··· EXERCISE MATERIAL ···
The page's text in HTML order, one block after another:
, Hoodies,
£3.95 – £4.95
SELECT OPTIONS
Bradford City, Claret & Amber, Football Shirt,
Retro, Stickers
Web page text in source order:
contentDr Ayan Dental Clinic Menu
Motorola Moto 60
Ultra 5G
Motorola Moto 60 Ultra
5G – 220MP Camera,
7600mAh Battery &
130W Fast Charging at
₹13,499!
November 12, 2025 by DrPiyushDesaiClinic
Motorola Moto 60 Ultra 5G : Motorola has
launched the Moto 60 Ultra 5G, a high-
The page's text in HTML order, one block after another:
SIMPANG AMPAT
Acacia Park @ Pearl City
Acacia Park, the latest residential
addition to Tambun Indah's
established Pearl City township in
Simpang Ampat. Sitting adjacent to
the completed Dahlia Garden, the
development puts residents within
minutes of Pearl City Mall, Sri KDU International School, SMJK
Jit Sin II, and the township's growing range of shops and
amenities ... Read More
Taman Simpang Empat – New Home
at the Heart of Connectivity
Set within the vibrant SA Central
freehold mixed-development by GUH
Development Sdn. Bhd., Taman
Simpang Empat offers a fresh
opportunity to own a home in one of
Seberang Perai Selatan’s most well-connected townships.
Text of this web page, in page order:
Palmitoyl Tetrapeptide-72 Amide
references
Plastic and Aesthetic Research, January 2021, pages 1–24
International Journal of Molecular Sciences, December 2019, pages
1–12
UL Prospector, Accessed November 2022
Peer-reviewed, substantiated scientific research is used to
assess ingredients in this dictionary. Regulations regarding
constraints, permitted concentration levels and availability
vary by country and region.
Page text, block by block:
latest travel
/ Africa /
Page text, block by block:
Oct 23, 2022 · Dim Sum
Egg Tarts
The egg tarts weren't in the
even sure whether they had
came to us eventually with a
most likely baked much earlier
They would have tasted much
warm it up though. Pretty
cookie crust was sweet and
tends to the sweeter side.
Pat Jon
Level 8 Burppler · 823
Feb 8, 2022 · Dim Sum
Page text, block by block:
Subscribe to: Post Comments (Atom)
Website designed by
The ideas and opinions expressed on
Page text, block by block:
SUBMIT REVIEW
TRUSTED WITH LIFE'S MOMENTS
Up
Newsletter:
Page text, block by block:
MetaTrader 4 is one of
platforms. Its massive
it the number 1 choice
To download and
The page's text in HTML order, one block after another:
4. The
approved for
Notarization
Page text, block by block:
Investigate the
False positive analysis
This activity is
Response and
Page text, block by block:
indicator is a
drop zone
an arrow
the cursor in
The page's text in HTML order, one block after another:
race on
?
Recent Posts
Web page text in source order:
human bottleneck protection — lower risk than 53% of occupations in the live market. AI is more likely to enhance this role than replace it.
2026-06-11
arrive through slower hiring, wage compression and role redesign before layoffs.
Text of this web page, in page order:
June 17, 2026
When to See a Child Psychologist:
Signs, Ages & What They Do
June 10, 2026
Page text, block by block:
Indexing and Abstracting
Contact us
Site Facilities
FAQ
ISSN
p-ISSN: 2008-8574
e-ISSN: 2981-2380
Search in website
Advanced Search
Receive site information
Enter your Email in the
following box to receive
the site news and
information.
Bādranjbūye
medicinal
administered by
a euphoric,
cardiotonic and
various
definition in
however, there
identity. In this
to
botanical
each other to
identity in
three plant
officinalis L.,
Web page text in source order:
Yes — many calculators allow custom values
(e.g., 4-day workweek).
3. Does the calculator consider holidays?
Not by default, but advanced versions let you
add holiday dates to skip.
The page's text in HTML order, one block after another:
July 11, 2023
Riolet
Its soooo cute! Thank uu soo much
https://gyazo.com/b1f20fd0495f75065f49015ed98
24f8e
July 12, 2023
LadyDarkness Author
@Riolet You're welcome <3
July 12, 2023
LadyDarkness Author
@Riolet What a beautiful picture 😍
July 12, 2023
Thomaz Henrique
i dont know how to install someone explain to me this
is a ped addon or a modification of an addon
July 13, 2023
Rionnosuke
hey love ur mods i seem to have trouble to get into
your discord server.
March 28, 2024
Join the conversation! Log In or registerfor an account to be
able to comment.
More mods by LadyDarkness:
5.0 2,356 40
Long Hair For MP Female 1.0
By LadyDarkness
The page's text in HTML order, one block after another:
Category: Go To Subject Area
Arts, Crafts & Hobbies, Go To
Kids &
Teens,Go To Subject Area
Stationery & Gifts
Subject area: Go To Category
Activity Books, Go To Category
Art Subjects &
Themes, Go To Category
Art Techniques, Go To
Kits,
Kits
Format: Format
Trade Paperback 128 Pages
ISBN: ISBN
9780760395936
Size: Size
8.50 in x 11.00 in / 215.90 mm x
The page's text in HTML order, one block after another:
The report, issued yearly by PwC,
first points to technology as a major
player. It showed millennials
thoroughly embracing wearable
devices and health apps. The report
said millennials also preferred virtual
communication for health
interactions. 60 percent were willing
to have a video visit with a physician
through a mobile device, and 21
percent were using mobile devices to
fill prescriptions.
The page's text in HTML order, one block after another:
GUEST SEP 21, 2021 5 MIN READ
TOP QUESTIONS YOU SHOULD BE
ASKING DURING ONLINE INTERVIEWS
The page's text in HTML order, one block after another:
···
=== WORK ITEM ===
Output every line above without altering anything.

=== RESULT OF THIS EXERCISE ===
The page's text in HTML order, one block after another:
, Hoodies,
£3.95 – £4.95
SELECT OPTIONS
Bradford City, Claret & Amber, Football Shirt,
Retro, Stickers
Web page text in source order:
contentDr Ayan Dental Clinic Menu
Motorola Moto 60
Ultra 5G
Motorola Moto 60 Ultra
5G – 220MP Camera,
7600mAh Battery &
130W Fast Charging at
₹13,499!
November 12, 2025 by DrPiyushDesaiClinic
Motorola Moto 60 Ultra 5G : Motorola has
launched the Moto 60 Ultra 5G, a high-
The page's text in HTML order, one block after another:
SIMPANG AMPAT
Acacia Park @ Pearl City
Acacia Park, the latest residential
addition to Tambun Indah's
established Pearl City township in
Simpang Ampat. Sitting adjacent to
the completed Dahlia Garden, the
development puts residents within
minutes of Pearl City Mall, Sri KDU International School, SMJK
Jit Sin II, and the township's growing range of shops and
amenities ... Read More
Taman Simpang Empat – New Home
at the Heart of Connectivity
Set within the vibrant SA Central
freehold mixed-development by GUH
Development Sdn. Bhd., Taman
Simpang Empat offers a fresh
opportunity to own a home in one of
Seberang Perai Selatan’s most well-connected townships.
Text of this web page, in page order:
Palmitoyl Tetrapeptide-72 Amide
references
Plastic and Aesthetic Research, January 2021, pages 1–24
International Journal of Molecular Sciences, December 2019, pages
1–12
UL Prospector, Accessed November 2022
Peer-reviewed, substantiated scientific research is used to
assess ingredients in this dictionary. Regulations regarding
constraints, permitted concentration levels and availability
vary by country and region.
Page text, block by block:
latest travel
/ Africa /
Page text, block by block:
Oct 23, 2022 · Dim Sum
Egg Tarts
The egg tarts weren't in the
even sure whether they had
came to us eventually with a
most likely baked much earlier
They would have tasted much
warm it up though. Pretty
cookie crust was sweet and
tends to the sweeter side.
Pat Jon
Level 8 Burppler · 823
Feb 8, 2022 · Dim Sum
Page text, block by block:
Subscribe to: Post Comments (Atom)
Website designed by
The ideas and opinions expressed on
Page text, block by block:
SUBMIT REVIEW
TRUSTED WITH LIFE'S MOMENTS
Up
Newsletter:
Page text, block by block:
MetaTrader 4 is one of
platforms. Its massive
it the number 1 choice
To download and
The page's text in HTML order, one block after another:
4. The
approved for
Notarization
Page text, block by block:
Investigate the
False positive analysis
This activity is
Response and
Page text, block by block:
indicator is a
drop zone
an arrow
the cursor in
The page's text in HTML order, one block after another:
race on
?
Recent Posts
Web page text in source order:
human bottleneck protection — lower risk than 53% of occupations in the live market. AI is more likely to enhance this role than replace it.
2026-06-11
arrive through slower hiring, wage compression and role redesign before layoffs.
Text of this web page, in page order:
June 17, 2026
When to See a Child Psychologist:
Signs, Ages & What They Do
June 10, 2026
Page text, block by block:
Indexing and Abstracting
Contact us
Site Facilities
FAQ
ISSN
p-ISSN: 2008-8574
e-ISSN: 2981-2380
Search in website
Advanced Search
Receive site information
Enter your Email in the
following box to receive
the site news and
information.
Bādranjbūye
medicinal
administered by
a euphoric,
cardiotonic and
various
definition in
however, there
identity. In this
to
botanical
each other to
identity in
three plant
officinalis L.,
Web page text in source order:
Yes — many calculators allow custom values
(e.g., 4-day workweek).
3. Does the calculator consider holidays?
Not by default, but advanced versions let you
add holiday dates to skip.
The page's text in HTML order, one block after another:
July 11, 2023
Riolet
Its soooo cute! Thank uu soo much
https://gyazo.com/b1f20fd0495f75065f49015ed98
24f8e
July 12, 2023
LadyDarkness Author
@Riolet You're welcome <3
July 12, 2023
LadyDarkness Author
@Riolet What a beautiful picture 😍
July 12, 2023
Thomaz Henrique
i dont know how to install someone explain to me this
is a ped addon or a modification of an addon
July 13, 2023
Rionnosuke
hey love ur mods i seem to have trouble to get into
your discord server.
March 28, 2024
Join the conversation! Log In or registerfor an account to be
able to comment.
More mods by LadyDarkness:
5.0 2,356 40
Long Hair For MP Female 1.0
By LadyDarkness
The page's text in HTML order, one block after another:
Category: Go To Subject Area
Arts, Crafts & Hobbies, Go To
Kids &
Teens,Go To Subject Area
Stationery & Gifts
Subject area: Go To Category
Activity Books, Go To Category
Art Subjects &
Themes, Go To Category
Art Techniques, Go To
Kits,
Kits
Format: Format
Trade Paperback 128 Pages
ISBN: ISBN
9780760395936
Size: Size
8.50 in x 11.00 in / 215.90 mm x
The page's text in HTML order, one block after another:
The report, issued yearly by PwC,
first points to technology as a major
player. It showed millennials
thoroughly embracing wearable
devices and health apps. The report
said millennials also preferred virtual
communication for health
interactions. 60 percent were willing
to have a video visit with a physician
through a mobile device, and 21
percent were using mobile devices to
fill prescriptions.
The page's text in HTML order, one block after another:
GUEST SEP 21, 2021 5 MIN READ
TOP QUESTIONS YOU SHOULD BE
ASKING DURING ONLINE INTERVIEWS
The page's text in HTML order, one block after another:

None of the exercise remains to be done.